Soniya · March 22, 2017, 2:13pm

As you said in this post that we can extract the specific parameters with conv1Params = list(net.conv1.parameters()) and we can access the kernel values in conv1Params[0] and the bias values in convParams[1]. Similarly we can extract the parameters of each conv layer like conv2Params, conv3Params, … Now i want to initialise conv1Params in [-2 2], conv2Params in [-5, 5], and so on. Could you please me. I’m new to PyTorch. I’m learning it step by step.

smth · March 22, 2017, 2:27pm

see the comments above, they answer your question including with code snippets.

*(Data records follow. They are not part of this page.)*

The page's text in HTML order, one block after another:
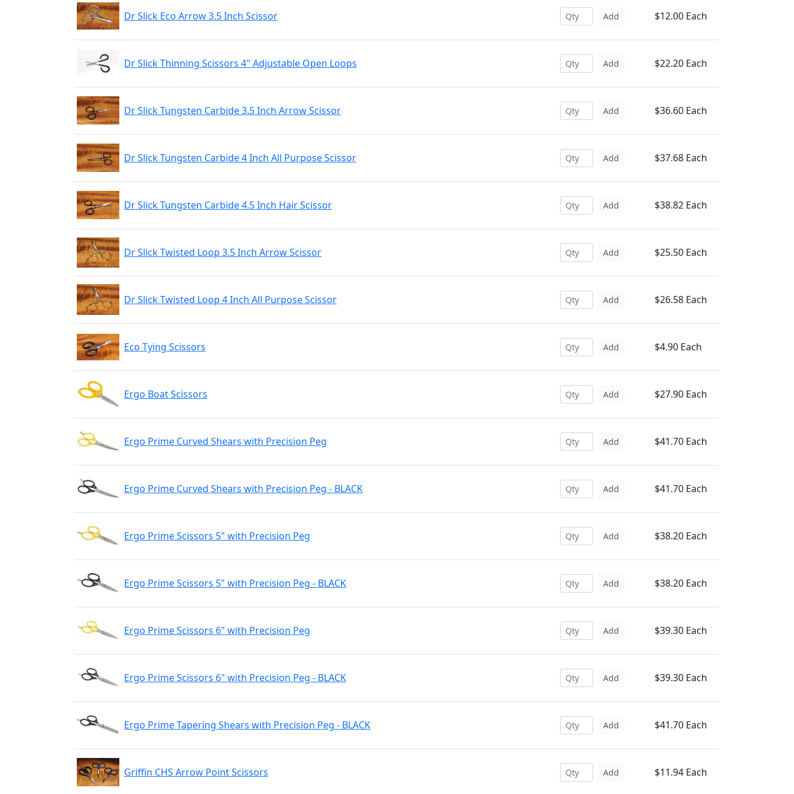
Dr Slick Eco Arrow 3.5 Inch Scissor Add $12.00 Each
Dr Slick Thinning Scissors 4" Adjustable Open Loops Add $22.20 Each
Dr Slick Tungsten Carbide 3.5 Inch Arrow Scissor Add $36.60 Each
Dr Slick Tungsten Carbide 4 Inch All Purpose Scissor Add $37.68 Each
Dr Slick Tungsten Carbide 4.5 Inch Hair Scissor Add $38.82 Each
Dr Slick Twisted Loop 3.5 Inch Arrow Scissor Add $25.50 Each
Dr Slick Twisted Loop 4 Inch All Purpose Scissor Add $26.58 Each
Eco Tying Scissors Add $4.90 Each
Ergo Boat Scissors Add $27.90 Each
Ergo Prime Curved Shears with Precision Peg Add $41.70 Each
Ergo Prime Curved Shears with Precision Peg - BLACK Add $41.70 Each
Ergo Prime Scissors 5" with Precision Peg Add $38.20 Each
Ergo Prime Scissors 5" with Precision Peg - BLACK Add $38.20 Each
Ergo Prime Scissors 6" with Precision Peg Add $39.30 Each
Ergo Prime Scissors 6" with Precision Peg - BLACK Add $39.30 Each
Ergo Prime Tapering Shears with Precision Peg - BLACK Add $41.70 Each
Griffin CHS Arrow Point Scissors Add $11.94 Each
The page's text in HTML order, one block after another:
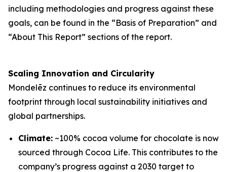
including methodologies and progress against these
goals, can be found in the “Basis of Preparation” and
“About This Report” sections of the report.
Scaling Innovation and Circularity
Mondelēz continues to reduce its environmental
footprint through local sustainability initiatives and
global partnerships.
Climate: ~100% cocoa volume for chocolate is now
sourced through Cocoa Life. This contributes to the
company’s progress against a 2030 target to
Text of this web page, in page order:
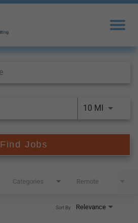
10 MI
Find Jobs
Categories Remote
Relevance
Sort By
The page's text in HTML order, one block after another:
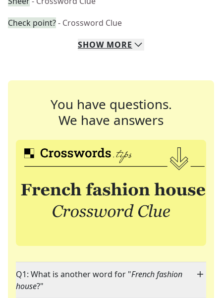
Check point?- Crossword Clue
SHOW MORE
You have questions.
We have answers
Q1: What is another word for "French fashion
house?"
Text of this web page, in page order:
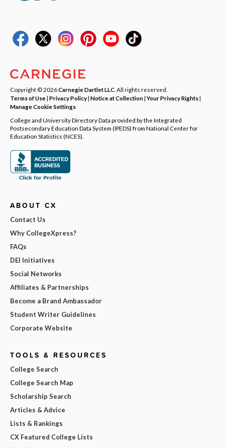
Copyright © 2026Carnegie Dartlet LLC . All rights reserved.
Terms of Use| Privacy Policy| Notice at Collection|Your Privacy Rights|
Manage Cookie Settings
College and University Directory Data provided by the Integrated
Postsecondary Education Data System (IPEDS) from National Center for
Education Statistics (NCES).
ABOUT CX
Contact Us
Why CollegeXpress?
FAQs
DEI Initiatives
Social Networks
Affiliates & Partnerships
Become a Brand Ambassador
Student Writer Guidelines
Corporate Website
TOOLS & RESOURCES
College Search
College Search Map
Scholarship Search
Articles & Advice
Lists & Rankings
CX Featured College Lists
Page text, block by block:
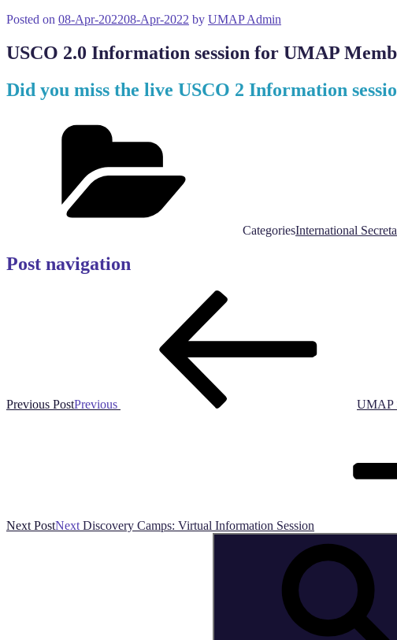
Posted on 08-Apr-202208-Apr-2022 by UMAP Admin
USCO 2.0 Information session for UMAP
Did you miss the live USCO 2 Information
CategoriesInternational
Post navigation
Previous PostPrevious UMAP
Next PostNext Discovery Camps: Virtual Information Session
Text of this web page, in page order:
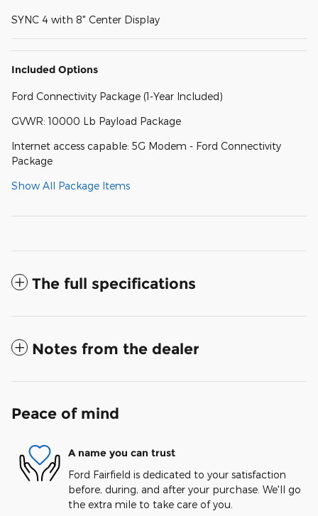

Soniya · March 23, 2017, 6:18am

Thanks for quick reply. Last night i have tried this one:
for m in net.modules():
if isinstance(m,nn.Conv2d):
m.weight.data.fill_(1)
m.bias.data.fill_(0)

And this is working fine for me. Thanks a lot.

shaun · April 12, 2017, 12:38pm

What is the default mechanism for weight initialization? Is it uniform [0, 1)?

shicai · April 12, 2017, 12:58pm

please see: torch/nn/modules/conv.py#L39-46

 def reset_parameters(self):
    n = self.in_channels
    for k in self.kernel_size:
        n *= k
    stdv = 1. / math.sqrt(n)
    self.weight.data.uniform_(-stdv, stdv)
    if self.bias is not None:
        self.bias.data.uniform_(-stdv, stdv)

ginobilinie · May 11, 2017, 3:07pm

Where is the xavier function coming from? We should define it by ourselves?

vabh · May 11, 2017, 3:44pm

I think in the conversation above it was used as a placeholder to specify the initialization strategy. Its defined here:
http://pytorch.org/docs/nn.html#torch.nn.init.xavier_normal

ginobilinie · May 11, 2017, 8:24pm

Thank you.

But my pytorch gives an error: “AttributeError: ‘module’ object has no attribute ‘init’”

Actually, I have updated the pytorch to the latest, and I have checked the /usr/local/lib/python2.7/dist-packages/torch/nn has init.py

Does anyone know how can I use the init?

Best,
Dong Nie

ginobilinie · May 11, 2017, 8:30pm

I see. To import torch.nn is not enough, I have to import torch.nn.init

Thanks.

Kongsea · May 18, 2017, 6:09am

Yes.
Using methods from torch.nn.init is more simple and convenient.

lakehanne · May 24, 2017, 6:56pm

When I do this for a recurrent module, why do I hit the python interpreter’s maximum recursion depth ?